┌──

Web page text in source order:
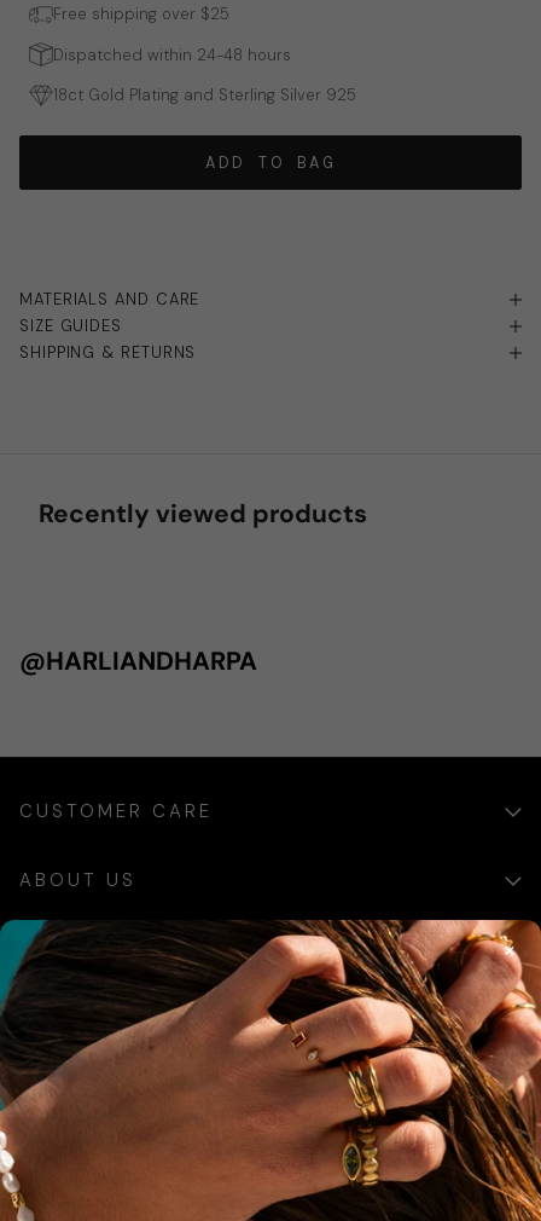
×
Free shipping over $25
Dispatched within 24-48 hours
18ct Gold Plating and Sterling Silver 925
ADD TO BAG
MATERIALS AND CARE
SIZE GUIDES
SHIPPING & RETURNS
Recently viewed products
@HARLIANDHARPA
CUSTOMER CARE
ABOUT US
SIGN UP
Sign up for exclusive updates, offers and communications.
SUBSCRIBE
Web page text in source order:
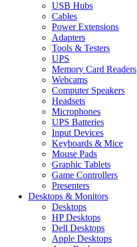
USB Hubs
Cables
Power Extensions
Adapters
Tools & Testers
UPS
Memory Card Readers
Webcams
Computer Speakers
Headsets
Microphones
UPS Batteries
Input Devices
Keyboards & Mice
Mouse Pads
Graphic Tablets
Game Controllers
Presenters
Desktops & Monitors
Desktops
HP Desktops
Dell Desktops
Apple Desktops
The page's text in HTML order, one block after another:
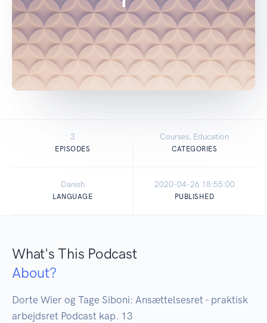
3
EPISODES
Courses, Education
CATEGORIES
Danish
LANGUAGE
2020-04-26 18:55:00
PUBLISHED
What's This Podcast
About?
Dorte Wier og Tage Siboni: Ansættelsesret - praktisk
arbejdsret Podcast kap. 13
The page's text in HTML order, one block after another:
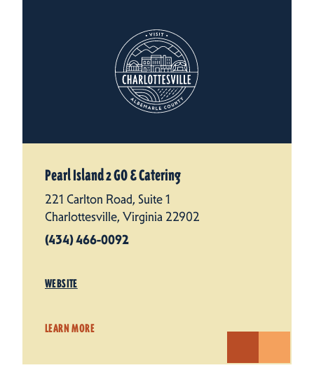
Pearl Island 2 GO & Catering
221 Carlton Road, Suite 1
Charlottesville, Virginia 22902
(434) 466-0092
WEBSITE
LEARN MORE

└──

* [The problem] Your task is to give again, unchanged, the lines from the line that contains "Dispatched within 24-48 hours" to the end of the records. Include both end lines but no pictures.

* [Exercise output]
Dispatched within 24-48 hours
18ct Gold Plating and Sterling Silver 925
ADD TO BAG
MATERIALS AND CARE
SIZE GUIDES
SHIPPING & RETURNS
Recently viewed products
@HARLIANDHARPA
CUSTOMER CARE
ABOUT US
SIGN UP
Sign up for exclusive updates, offers and communications.
SUBSCRIBE
Web page text in source order:
USB Hubs
Cables
Power Extensions
Adapters
Tools & Testers
UPS
Memory Card Readers
Webcams
Computer Speakers
Headsets
Microphones
UPS Batteries
Input Devices
Keyboards & Mice
Mouse Pads
Graphic Tablets
Game Controllers
Presenters
Desktops & Monitors
Desktops
HP Desktops
Dell Desktops
Apple Desktops
The page's text in HTML order, one block after another:
3
EPISODES
Courses, Education
CATEGORIES
Danish
LANGUAGE
2020-04-26 18:55:00
PUBLISHED
What's This Podcast
About?
Dorte Wier og Tage Siboni: Ansættelsesret - praktisk
arbejdsret Podcast kap. 13
The page's text in HTML order, one block after another:
Pearl Island 2 GO & Catering
221 Carlton Road, Suite 1
Charlottesville, Virginia 22902
(434) 466-0092
WEBSITE
LEARN MORE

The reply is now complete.